*What to do*.
Please repeat the lines below exactly. Begin with the line containing "extent_size value, and" and go on through the line containing "formatting. Then we".

── Records supplied

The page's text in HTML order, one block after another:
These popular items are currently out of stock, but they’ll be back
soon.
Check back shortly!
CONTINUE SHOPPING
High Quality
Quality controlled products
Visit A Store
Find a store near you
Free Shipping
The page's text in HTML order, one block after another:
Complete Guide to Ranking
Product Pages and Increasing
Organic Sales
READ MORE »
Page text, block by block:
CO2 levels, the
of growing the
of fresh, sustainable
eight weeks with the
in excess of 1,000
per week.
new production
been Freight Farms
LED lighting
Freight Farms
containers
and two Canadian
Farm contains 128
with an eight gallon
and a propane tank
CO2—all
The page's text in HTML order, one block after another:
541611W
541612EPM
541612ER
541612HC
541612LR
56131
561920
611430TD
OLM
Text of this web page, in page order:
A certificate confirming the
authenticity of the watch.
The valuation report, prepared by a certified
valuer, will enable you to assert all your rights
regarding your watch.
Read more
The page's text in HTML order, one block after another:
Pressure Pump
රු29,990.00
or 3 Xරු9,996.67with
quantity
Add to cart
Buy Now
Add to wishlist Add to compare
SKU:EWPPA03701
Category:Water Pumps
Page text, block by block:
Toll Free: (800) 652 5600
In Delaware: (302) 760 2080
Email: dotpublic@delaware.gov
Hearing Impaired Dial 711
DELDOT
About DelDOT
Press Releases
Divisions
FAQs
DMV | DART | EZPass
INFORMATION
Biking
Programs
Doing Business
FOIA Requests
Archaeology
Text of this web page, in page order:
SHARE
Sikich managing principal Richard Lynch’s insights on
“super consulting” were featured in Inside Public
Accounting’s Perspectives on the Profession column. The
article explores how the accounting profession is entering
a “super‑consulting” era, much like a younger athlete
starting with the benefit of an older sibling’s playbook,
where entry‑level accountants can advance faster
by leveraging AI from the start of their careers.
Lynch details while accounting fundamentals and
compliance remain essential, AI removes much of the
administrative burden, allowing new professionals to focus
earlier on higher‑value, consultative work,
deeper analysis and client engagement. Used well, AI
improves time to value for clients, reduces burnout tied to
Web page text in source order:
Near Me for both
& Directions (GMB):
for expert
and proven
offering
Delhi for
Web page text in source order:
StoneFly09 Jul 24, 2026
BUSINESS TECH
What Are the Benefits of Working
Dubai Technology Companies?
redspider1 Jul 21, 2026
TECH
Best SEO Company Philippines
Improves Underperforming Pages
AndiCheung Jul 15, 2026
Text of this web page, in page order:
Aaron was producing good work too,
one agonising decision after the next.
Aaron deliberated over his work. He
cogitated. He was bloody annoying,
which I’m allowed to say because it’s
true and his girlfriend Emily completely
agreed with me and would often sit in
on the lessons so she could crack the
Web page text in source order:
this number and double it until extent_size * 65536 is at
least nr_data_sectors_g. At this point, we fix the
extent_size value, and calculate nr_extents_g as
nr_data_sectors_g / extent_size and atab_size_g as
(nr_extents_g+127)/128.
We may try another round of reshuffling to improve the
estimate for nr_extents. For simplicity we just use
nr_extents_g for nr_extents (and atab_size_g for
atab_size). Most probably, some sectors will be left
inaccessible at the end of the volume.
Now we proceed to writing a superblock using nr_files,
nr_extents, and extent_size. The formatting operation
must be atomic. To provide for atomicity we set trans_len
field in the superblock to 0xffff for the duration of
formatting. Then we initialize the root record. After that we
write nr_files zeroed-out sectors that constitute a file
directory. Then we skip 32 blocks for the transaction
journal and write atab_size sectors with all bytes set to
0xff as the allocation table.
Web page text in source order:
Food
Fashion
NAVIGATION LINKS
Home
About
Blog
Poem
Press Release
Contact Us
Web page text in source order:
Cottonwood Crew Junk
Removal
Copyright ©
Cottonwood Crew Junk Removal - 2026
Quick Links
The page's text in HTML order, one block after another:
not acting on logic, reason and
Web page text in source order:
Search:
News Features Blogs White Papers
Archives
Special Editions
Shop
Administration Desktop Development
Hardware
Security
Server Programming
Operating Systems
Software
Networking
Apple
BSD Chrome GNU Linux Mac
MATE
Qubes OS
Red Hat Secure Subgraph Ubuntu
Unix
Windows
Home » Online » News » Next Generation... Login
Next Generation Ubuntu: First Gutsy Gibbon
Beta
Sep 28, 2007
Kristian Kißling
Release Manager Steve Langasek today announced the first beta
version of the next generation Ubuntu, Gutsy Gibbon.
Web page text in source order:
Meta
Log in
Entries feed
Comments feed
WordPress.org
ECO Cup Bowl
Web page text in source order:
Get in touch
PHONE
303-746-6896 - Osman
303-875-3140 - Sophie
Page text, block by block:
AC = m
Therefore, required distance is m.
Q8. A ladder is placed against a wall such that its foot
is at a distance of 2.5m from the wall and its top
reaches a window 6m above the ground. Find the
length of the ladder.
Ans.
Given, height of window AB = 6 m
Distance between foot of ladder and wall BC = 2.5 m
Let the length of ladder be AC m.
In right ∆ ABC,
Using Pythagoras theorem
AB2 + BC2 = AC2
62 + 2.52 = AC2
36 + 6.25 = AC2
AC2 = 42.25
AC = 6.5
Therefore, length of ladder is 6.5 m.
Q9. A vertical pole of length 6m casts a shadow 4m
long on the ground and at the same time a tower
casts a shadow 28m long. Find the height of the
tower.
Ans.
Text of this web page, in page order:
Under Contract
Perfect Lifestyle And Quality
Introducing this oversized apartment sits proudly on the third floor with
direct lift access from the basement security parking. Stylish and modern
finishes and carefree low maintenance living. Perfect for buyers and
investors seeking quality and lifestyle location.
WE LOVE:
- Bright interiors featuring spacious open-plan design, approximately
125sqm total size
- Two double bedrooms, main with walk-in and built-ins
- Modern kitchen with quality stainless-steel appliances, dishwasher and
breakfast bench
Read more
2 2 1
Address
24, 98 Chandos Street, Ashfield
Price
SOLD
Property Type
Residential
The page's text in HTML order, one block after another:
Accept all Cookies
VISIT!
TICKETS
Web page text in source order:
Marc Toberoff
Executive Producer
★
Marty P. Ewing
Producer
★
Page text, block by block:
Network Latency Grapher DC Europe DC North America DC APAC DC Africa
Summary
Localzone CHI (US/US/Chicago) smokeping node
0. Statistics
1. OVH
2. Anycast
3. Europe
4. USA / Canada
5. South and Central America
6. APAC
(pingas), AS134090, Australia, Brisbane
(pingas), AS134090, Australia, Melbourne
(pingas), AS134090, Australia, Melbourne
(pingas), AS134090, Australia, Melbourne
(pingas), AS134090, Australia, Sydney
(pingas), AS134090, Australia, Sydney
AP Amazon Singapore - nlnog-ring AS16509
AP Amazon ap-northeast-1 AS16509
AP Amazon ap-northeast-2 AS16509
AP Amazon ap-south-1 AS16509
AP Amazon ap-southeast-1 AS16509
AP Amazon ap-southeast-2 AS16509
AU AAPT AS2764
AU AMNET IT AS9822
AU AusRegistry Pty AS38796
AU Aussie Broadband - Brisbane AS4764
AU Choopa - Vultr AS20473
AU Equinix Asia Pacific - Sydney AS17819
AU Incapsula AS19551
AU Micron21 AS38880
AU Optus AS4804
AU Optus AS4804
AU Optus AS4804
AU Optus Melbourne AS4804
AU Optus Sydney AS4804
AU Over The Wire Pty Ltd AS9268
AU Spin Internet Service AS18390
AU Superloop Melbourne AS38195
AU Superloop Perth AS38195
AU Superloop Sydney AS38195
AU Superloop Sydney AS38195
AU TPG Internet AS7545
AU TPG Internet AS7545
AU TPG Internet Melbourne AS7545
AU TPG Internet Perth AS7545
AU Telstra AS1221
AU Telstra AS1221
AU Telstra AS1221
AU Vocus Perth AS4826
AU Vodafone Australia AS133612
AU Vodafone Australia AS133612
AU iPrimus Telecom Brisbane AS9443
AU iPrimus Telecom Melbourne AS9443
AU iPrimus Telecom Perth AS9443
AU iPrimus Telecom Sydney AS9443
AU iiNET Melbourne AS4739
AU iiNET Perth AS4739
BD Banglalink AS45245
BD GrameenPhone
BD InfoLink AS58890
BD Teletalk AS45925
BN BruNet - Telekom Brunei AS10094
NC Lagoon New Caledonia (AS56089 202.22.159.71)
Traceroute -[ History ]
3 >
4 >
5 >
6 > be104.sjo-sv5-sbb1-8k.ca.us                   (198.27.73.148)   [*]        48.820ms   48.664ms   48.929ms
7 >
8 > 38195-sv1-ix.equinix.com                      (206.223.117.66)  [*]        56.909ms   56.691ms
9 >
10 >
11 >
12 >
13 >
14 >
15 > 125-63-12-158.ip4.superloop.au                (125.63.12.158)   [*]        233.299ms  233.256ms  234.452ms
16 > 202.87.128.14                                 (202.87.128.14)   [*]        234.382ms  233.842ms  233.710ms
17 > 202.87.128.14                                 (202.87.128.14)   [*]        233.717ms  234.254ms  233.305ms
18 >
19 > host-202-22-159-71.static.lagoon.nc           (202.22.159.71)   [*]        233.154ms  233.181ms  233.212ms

────

*Response to this task*.
extent_size value, and calculate nr_extents_g as
nr_data_sectors_g / extent_size and atab_size_g as
(nr_extents_g+127)/128.
We may try another round of reshuffling to improve the
estimate for nr_extents. For simplicity we just use
nr_extents_g for nr_extents (and atab_size_g for
atab_size). Most probably, some sectors will be left
inaccessible at the end of the volume.
Now we proceed to writing a superblock using nr_files,
nr_extents, and extent_size. The formatting operation
must be atomic. To provide for atomicity we set trans_len
field in the superblock to 0xffff for the duration of
formatting. Then we initialize the root record. After that we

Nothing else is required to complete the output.